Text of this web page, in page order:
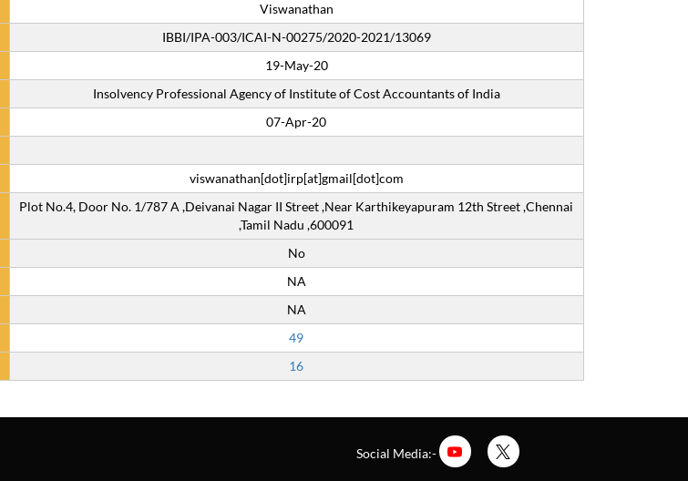
Viswanathan
IBBI/IPA-003/ICAI-N-00275/2020-2021/13069
19-May-20
Insolvency Professional Agency of Institute of Cost Accountants of India
07-Apr-20
viswanathan[dot]irp[at]gmail[dot]com
Plot No.4, Door No. 1/787 A ,Deivanai Nagar II Street ,Near Karthikeyapuram 12th Street ,Chennai
,Tamil Nadu ,600091
No
NA
NA
49
16
Social Media:-
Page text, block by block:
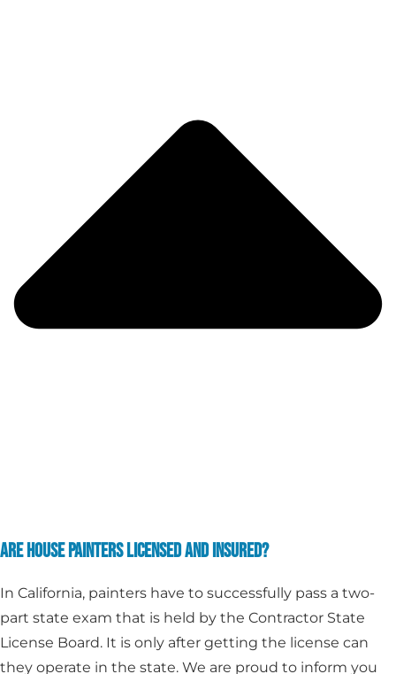
ARE HOUSE PAINTERS LICENSED AND INSURED?
In California, painters have to successfully pass a two-
part state exam that is held by the Contractor State
License Board. It is only after getting the license can
they operate in the state. We are proud to inform you
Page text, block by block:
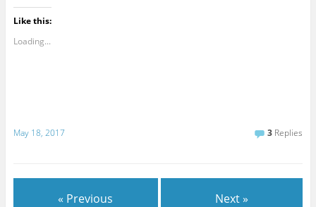
Like this:
Loading...
May 18, 2017 3 Replies
« Previous Next »
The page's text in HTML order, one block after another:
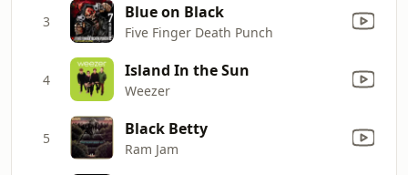
3 Blue on Black
Five Finger Death Punch
4 Island In the Sun
Weezer
5 Black Betty
Ram Jam
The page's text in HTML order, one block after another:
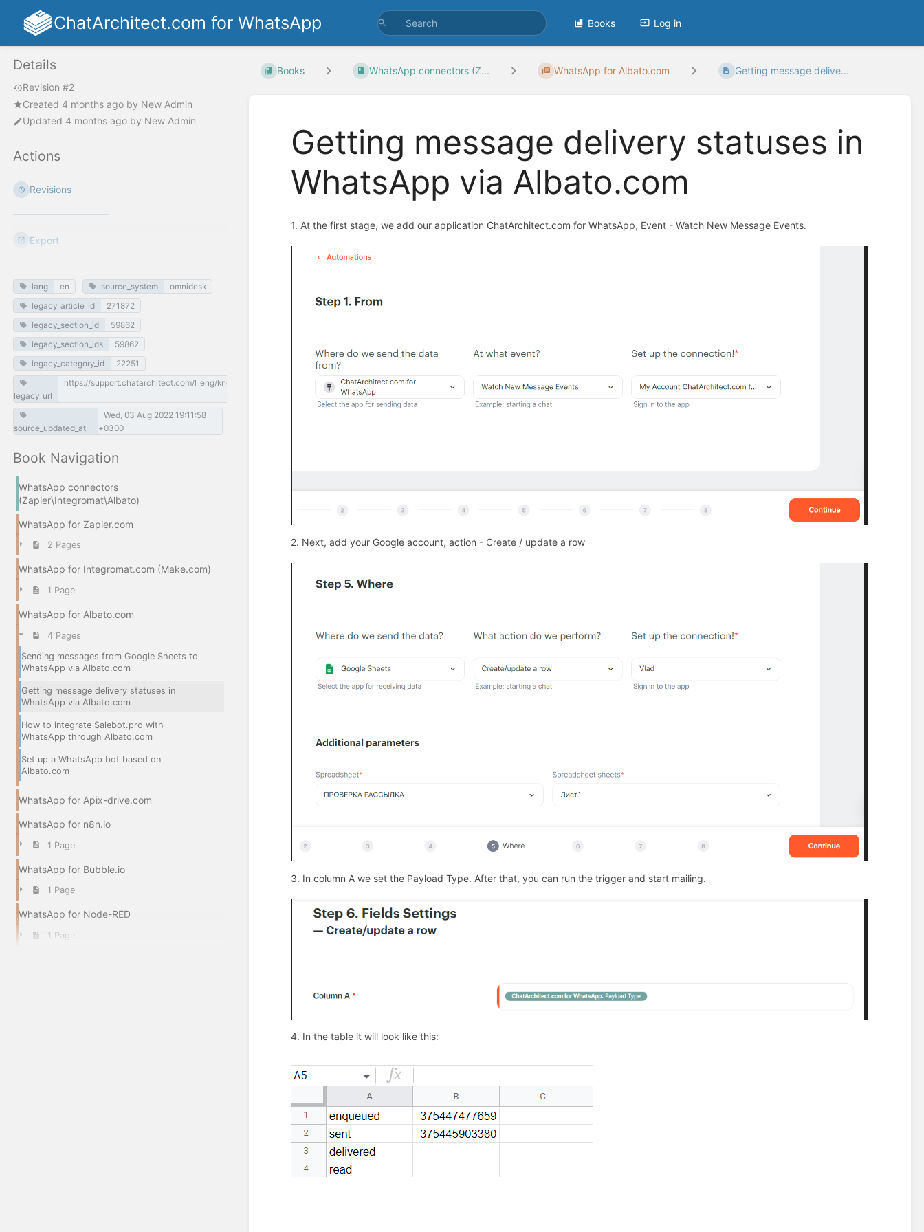
ChatArchitect.com for WhatsApp Books Log in
Details
Revision #2
Created 4 months ago by New Admin
Updated 4 months ago by New Admin
Actions
Revisions
Export
lang en source_system
omnidesk
legacy_article_id
271872
legacy_section_id
59862
legacy_section_ids
59862
legacy_category_id
22251
legacy_url
https://support.chatarchitect.com/l_eng/knowledge_base/item/271872
source_updated_at
Wed, 03 Aug 2022 19:11:58
+0300
Book Navigation
WhatsApp connectors
(Zapier\Integromat\Albato)
WhatsApp for Zapier.com
2 Pages
WhatsApp for Integromat.com (Make.com)
1 Page
WhatsApp for Albato.com
4 Pages
Sending messages from Google Sheets to
WhatsApp via Albato.com
Getting message delivery statuses in
WhatsApp via Albato.com
How to integrate Salebot.pro with
WhatsApp through Albato.com
Set up a WhatsApp bot based on
Albato.com
WhatsApp for Apix-drive.com
WhatsApp for n8n.io
1 Page
WhatsApp for Bubble.io
1 Page
WhatsApp for Node-RED
1 Page
Books WhatsApp connectors (Z... WhatsApp for Albato.com Getting message delive...
Getting message delivery statuses in
WhatsApp via Albato.com
1. At the first stage, we add our application ChatArchitect.com for WhatsApp, Event - Watch New Message Events.
2. Next, add your Google account, action - Create / update a row
3. In column A we set the Payload Type. After that, you can run the trigger and start mailing.
4. In the table it will look like this:
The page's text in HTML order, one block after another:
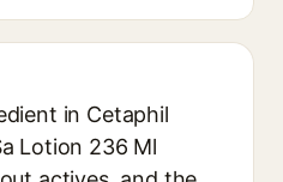
in Cetaphil
Lotion 236 Ml
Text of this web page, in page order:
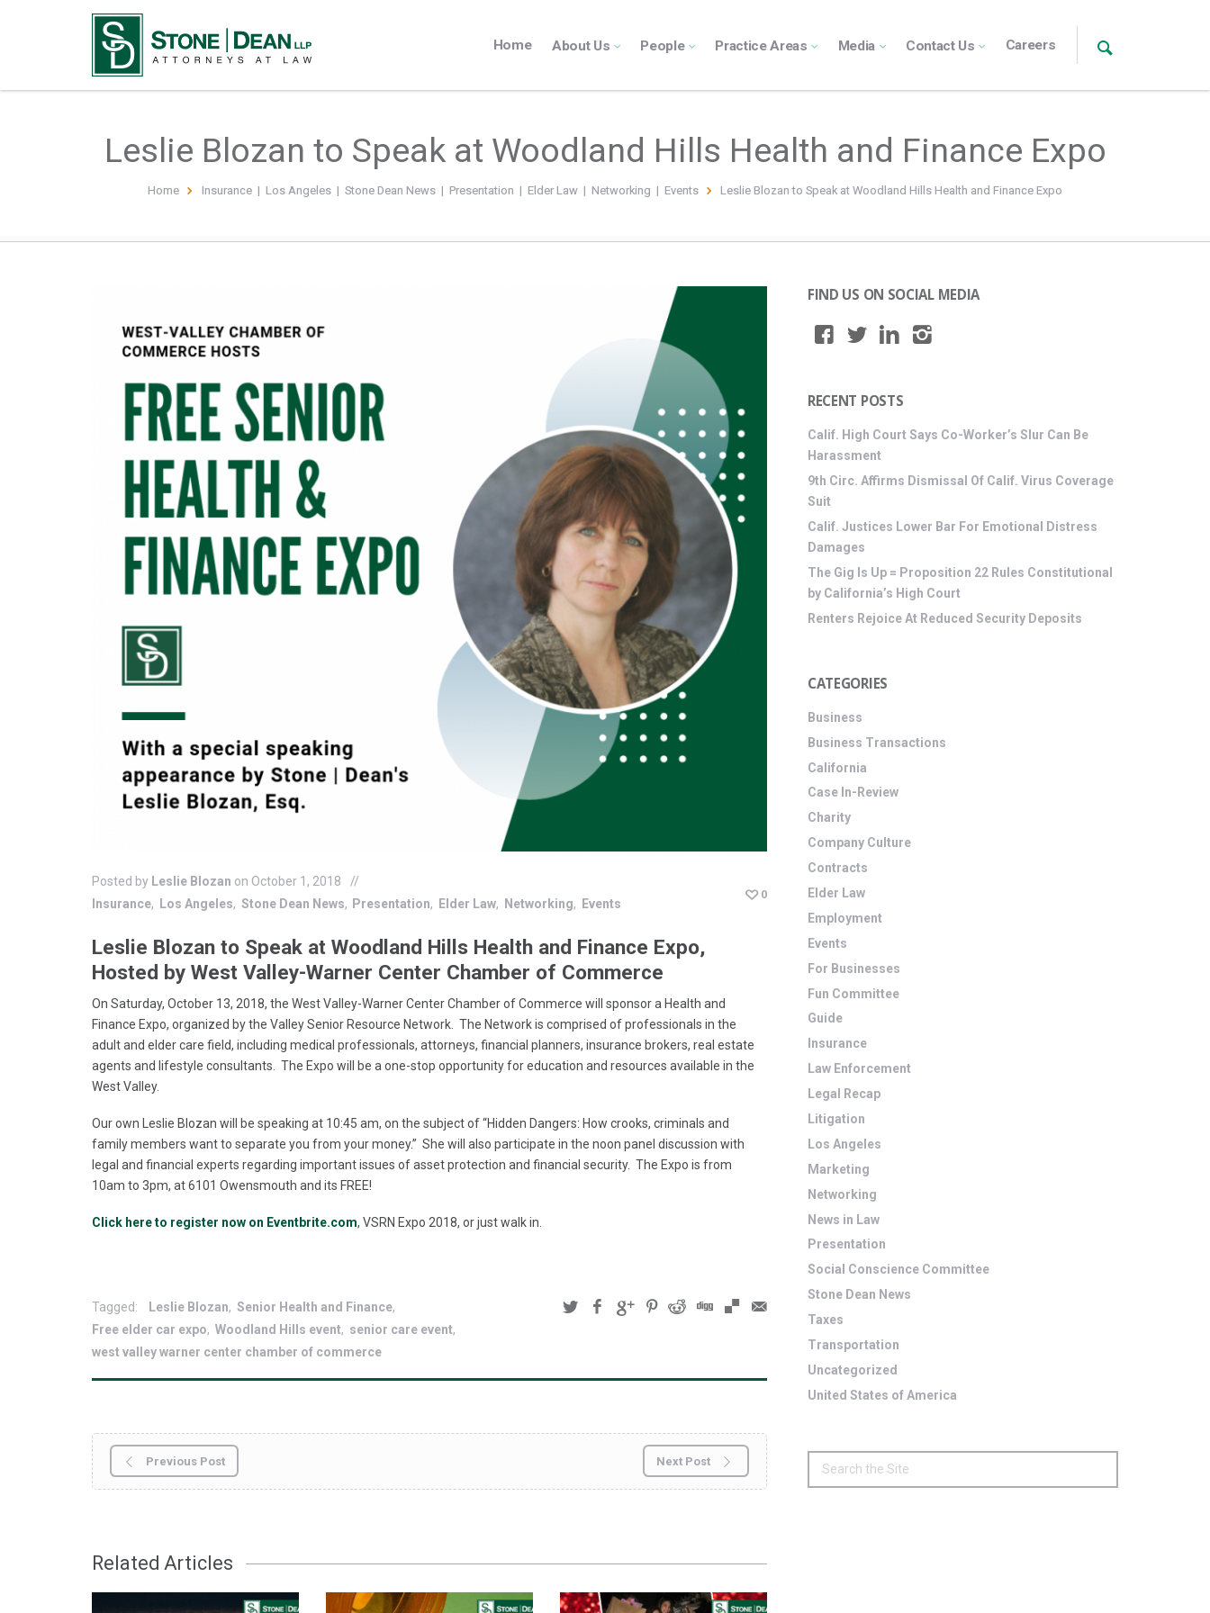
Home About Us People Practice Areas Media Contact Us Careers
Leslie Blozan to Speak at Woodland Hills Health and Finance Expo
Home Insurance| Los Angeles| Stone Dean News| Presentation | Elder Law| Networking | Events Leslie Blozan to Speak at Woodland Hills Health and Finance Expo
Posted by Leslie Blozan on October 1, 2018
Insurance
Los Angeles Stone Dean News Presentation Elder Law Networking Events
0
Leslie Blozan to Speak at Woodland Hills Health and Finance Expo,
Hosted by West Valley-Warner Center Chamber of Commerce
On Saturday, October 13, 2018, the West Valley-Warner Center Chamber of Commerce will sponsor a Health and
Finance Expo, organized by the Valley Senior Resource Network. The Network is comprised of professionals in the
adult and elder care field, including medical professionals, attorneys, financial planners, insurance brokers, real estate
agents and lifestyle consultants. The Expo will be a one-stop opportunity for education and resources available in the
West Valley.
Our own Leslie Blozan will be speaking at 10:45 am, on the subject of “Hidden Dangers: How crooks, criminals and
family members want to separate you from your money.” She will also participate in the noon panel discussion with
legal and financial experts regarding important issues of asset protection and financial security. The Expo is from
10am to 3pm, at 6101 Owensmouth and its FREE!
Click here to register now on Eventbrite.com, VSRN Expo 2018, or just walk in.
Tagged: Leslie Blozan
Senior Health and Finance
Free elder car expo
Woodland Hills event
senior care event
west valley warner center chamber of commerce
Previous Post Next Post
Related Articles
FIND US ON SOCIAL MEDIA
RECENT POSTS
Calif. High Court Says Co-Worker’s Slur Can Be
Harassment
9th Circ. Affirms Dismissal Of Calif. Virus Coverage
Suit
Calif. Justices Lower Bar For Emotional Distress
Damages
The Gig Is Up = Proposition 22 Rules Constitutional
by California’s High Court
Renters Rejoice At Reduced Security Deposits
CATEGORIES
Business
Business Transactions
California
Case In-Review
Charity
Company Culture
Contracts
Elder Law
Employment
Events
For Businesses
Fun Committee
Guide
Insurance
Law Enforcement
Legal Recap
Litigation
Los Angeles
Marketing
Networking
News in Law
Presentation
Social Conscience Committee
Stone Dean News
Taxes
Transportation
Uncategorized
United States of America
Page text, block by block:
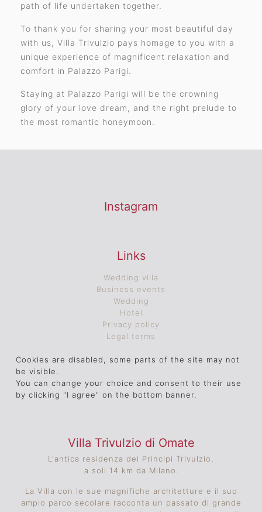
path of life undertaken together.
To thank you for sharing your most beautiful day
with us, Villa Trivulzio pays homage to you with a
unique experience of magnificent relaxation and
comfort in Palazzo Parigi.
Staying at Palazzo Parigi will be the crowning
glory of your love dream, and the right prelude to
the most romantic honeymoon.
Instagram
Links
Wedding villa
Business events
Wedding
Hotel
Privacy policy
Legal terms
Cookies are disabled, some parts of the site may not
be visible.
You can change your choice and consent to their use
by clicking "I agree" on the bottom banner.
Villa Trivulzio di Omate
L'antica residenza dei Principi Trivulzio,
a soli 14 km da Milano.
La Villa con le sue magnifiche architetture e il suo
ampio parco secolare racconta un passato di grande
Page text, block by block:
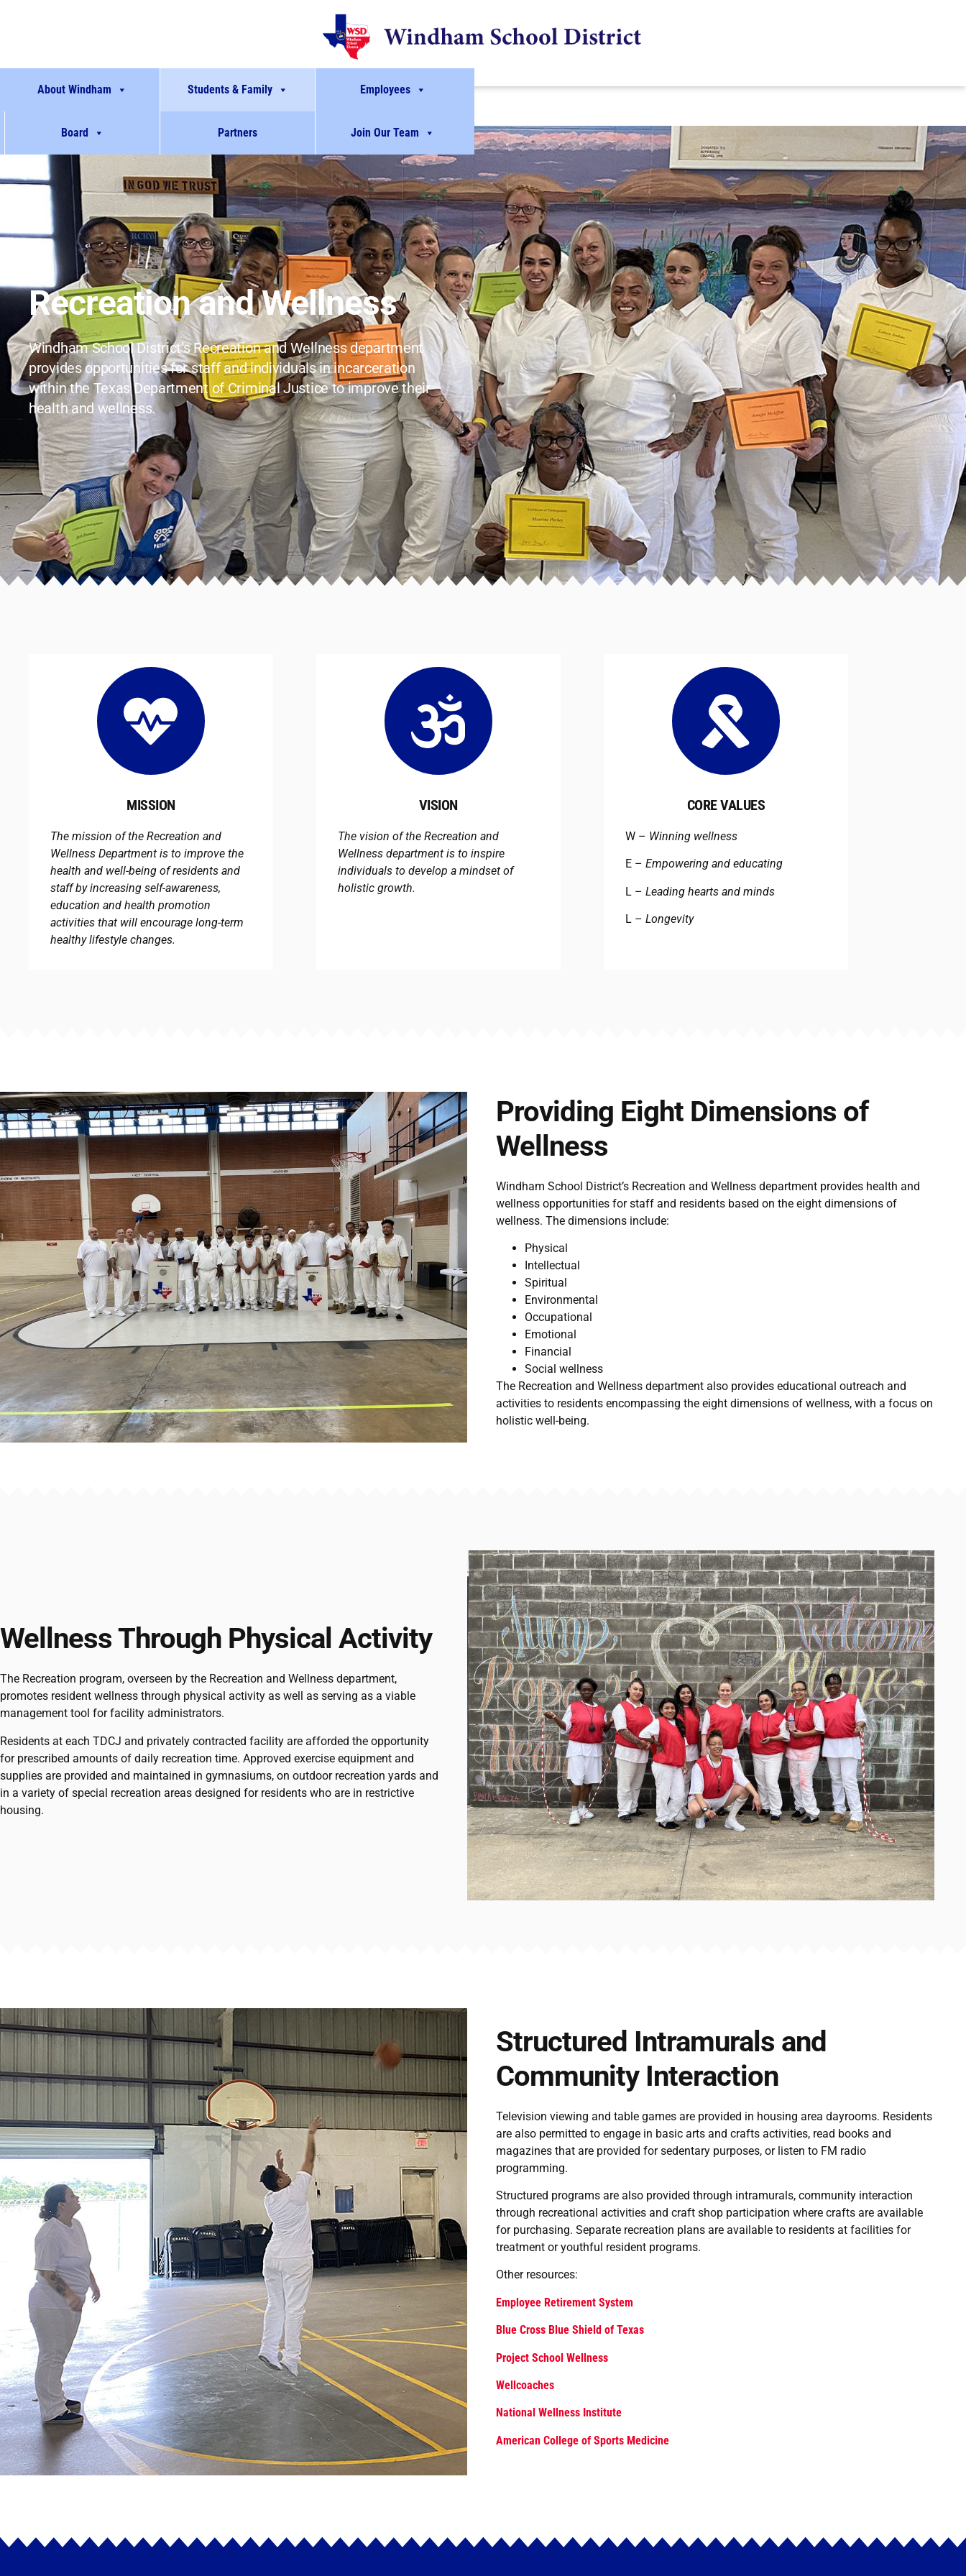
About Windham Students & Family Employees
Board Partners Join Our Team
Recreation and Wellness
Windham School District’s Recreation and Wellness department
provides opportunities for staff and individuals in incarceration
within the Texas Department of Criminal Justice to improve their
health and wellness.
MISSION
The mission of the Recreation and
Wellness Department is to improve the
health and well-being of residents and
staff by increasing self-awareness,
education and health promotion
activities that will encourage long-term
healthy lifestyle changes.
VISION
The vision of the Recreation and
Wellness department is to inspire
individuals to develop a mindset of
holistic growth.
CORE VALUES
W – Winning wellness
E – Empowering and educating
L – Leading hearts and minds
L – Longevity
Providing Eight Dimensions of
Wellness
Windham School District’s Recreation and Wellness department provides health and
wellness opportunities for staff and residents based on the eight dimensions of
wellness. The dimensions include:
Physical
Intellectual
Spiritual
Environmental
Occupational
Emotional
Financial
Social wellness
The Recreation and Wellness department also provides educational outreach and
activities to residents encompassing the eight dimensions of wellness, with a focus on
holistic well-being.
Wellness Through Physical Activity
The Recreation program, overseen by the Recreation and Wellness department,
promotes resident wellness through physical activity as well as serving as a viable
management tool for facility administrators.
Residents at each TDCJ and privately contracted facility are afforded the opportunity
for prescribed amounts of daily recreation time. Approved exercise equipment and
supplies are provided and maintained in gymnasiums, on outdoor recreation yards and
in a variety of special recreation areas designed for residents who are in restrictive
housing.
Structured Intramurals and
Community Interaction
Television viewing and table games are provided in housing area dayrooms. Residents
are also permitted to engage in basic arts and crafts activities, read books and
magazines that are provided for sedentary purposes, or listen to FM radio
programming.
Structured programs are also provided through intramurals, community interaction
through recreational activities and craft shop participation where crafts are available
for purchasing. Separate recreation plans are available to residents at facilities for
treatment or youthful resident programs.
Other resources:
Employee Retirement System
Blue Cross Blue Shield of Texas
Project School Wellness
Wellcoaches
National Wellness Institute
American College of Sports Medicine
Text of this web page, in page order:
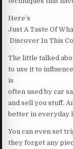
Here’s
Just A Taste Of
Discover In This
The little talked
to use it to
is
often used by car
and sell you stuff.
better in everyday
You can even set
they forget any
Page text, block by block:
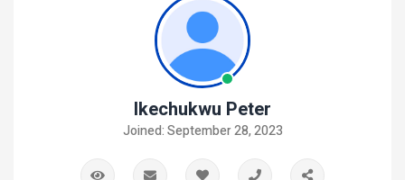
Ikechukwu Peter
Joined: September 28, 2023
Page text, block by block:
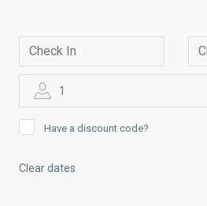
1
Have a discount code?
Clear dates
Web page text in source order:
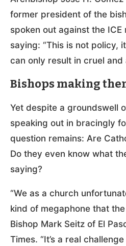
former president of the
spoken out against the ICE
saying: “This is not policy,
can only result in cruel and
Bishops making
Yet despite a groundswell
speaking out in bracingly
question remains: Are
Do they even know what
saying?
“We as a church
kind of megaphone that
Bishop Mark Seitz of El
Times. “It’s a real
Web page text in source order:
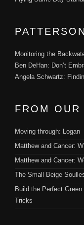
Monitoring the
Ben DeHan: Don’t
Angela Schwartz:
FROM OUR
Moving through: Logan
Matthew and Cancer:
Matthew and Cancer:
The Small Beige
Build the Perfect
Tricks
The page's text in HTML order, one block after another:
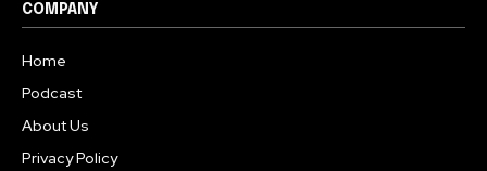
COMPANY
Home
Podcast
About Us
Privacy Policy
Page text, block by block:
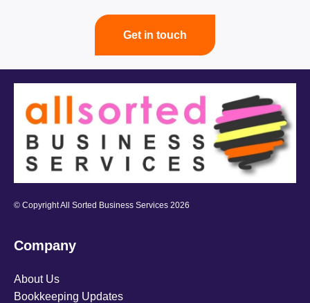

※ ※ ※

*WHAT YOU HAVE TO DO*
Write out exactly, and nothing more than, the lines of the entries above from the line containing "Have a discount code?" through the final line; omit any pictures.

*COMPLETED TASK*
Have a discount code?
Clear dates
Web page text in source order:
former president of the
spoken out against the ICE
saying: “This is not policy,
can only result in cruel and
Bishops making
Yet despite a groundswell
speaking out in bracingly
question remains: Are
Do they even know what
saying?
“We as a church
kind of megaphone that
Bishop Mark Seitz of El
Times. “It’s a real
Web page text in source order:
Monitoring the
Ben DeHan: Don’t
Angela Schwartz:
FROM OUR
Moving through: Logan
Matthew and Cancer:
Matthew and Cancer:
The Small Beige
Build the Perfect
Tricks
The page's text in HTML order, one block after another:
COMPANY
Home
Podcast
About Us
Privacy Policy
Page text, block by block:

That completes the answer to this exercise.